If a line in the records below contains the word "they", return that line.

[Data records]
########

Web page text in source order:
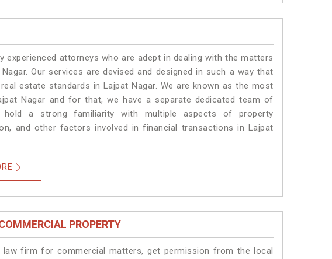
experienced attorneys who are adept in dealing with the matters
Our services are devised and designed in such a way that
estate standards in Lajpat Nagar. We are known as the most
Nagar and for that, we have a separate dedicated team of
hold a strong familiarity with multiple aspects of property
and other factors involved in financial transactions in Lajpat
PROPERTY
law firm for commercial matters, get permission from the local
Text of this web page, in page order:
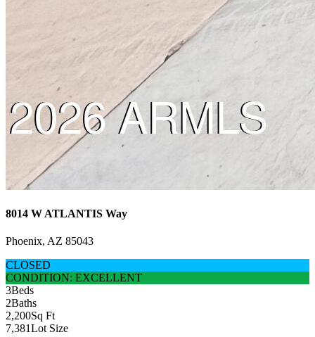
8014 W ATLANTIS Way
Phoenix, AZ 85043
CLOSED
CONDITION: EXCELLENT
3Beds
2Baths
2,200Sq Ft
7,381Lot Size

########

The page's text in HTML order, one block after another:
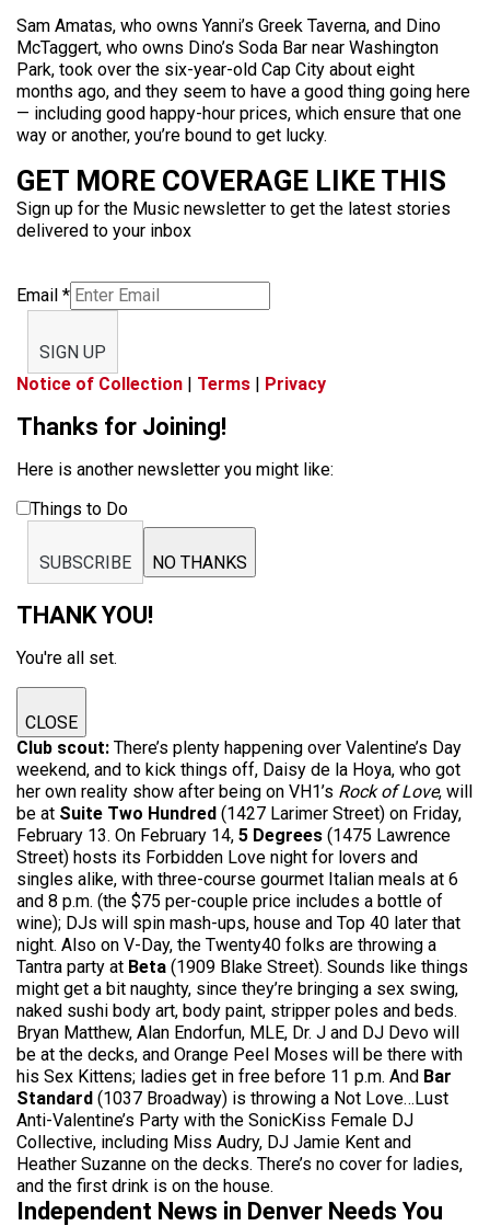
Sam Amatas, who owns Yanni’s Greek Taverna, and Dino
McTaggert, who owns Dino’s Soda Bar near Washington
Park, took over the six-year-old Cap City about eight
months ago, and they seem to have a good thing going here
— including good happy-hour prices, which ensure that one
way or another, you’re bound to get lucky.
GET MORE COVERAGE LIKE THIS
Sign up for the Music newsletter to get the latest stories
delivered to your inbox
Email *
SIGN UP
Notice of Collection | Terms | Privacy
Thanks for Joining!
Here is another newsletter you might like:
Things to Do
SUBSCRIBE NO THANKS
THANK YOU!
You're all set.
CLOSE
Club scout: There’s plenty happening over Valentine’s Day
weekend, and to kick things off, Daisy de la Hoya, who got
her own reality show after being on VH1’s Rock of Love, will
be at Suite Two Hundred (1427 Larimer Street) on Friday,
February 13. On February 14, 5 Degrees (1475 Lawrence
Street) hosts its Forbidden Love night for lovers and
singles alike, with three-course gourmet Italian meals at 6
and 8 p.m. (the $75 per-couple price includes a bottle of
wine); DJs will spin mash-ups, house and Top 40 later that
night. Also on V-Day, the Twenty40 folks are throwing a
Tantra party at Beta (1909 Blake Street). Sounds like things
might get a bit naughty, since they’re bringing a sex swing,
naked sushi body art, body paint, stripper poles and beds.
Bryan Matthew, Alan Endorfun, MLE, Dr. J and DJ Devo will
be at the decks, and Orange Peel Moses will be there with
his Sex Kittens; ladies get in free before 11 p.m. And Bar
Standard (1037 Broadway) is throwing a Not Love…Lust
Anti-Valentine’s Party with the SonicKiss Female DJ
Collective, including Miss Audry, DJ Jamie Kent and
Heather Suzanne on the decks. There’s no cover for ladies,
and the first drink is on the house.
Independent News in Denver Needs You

########

[Answer below]
months ago, and they seem to have a good thing going here
might get a bit naughty, since they’re bringing a sex swing,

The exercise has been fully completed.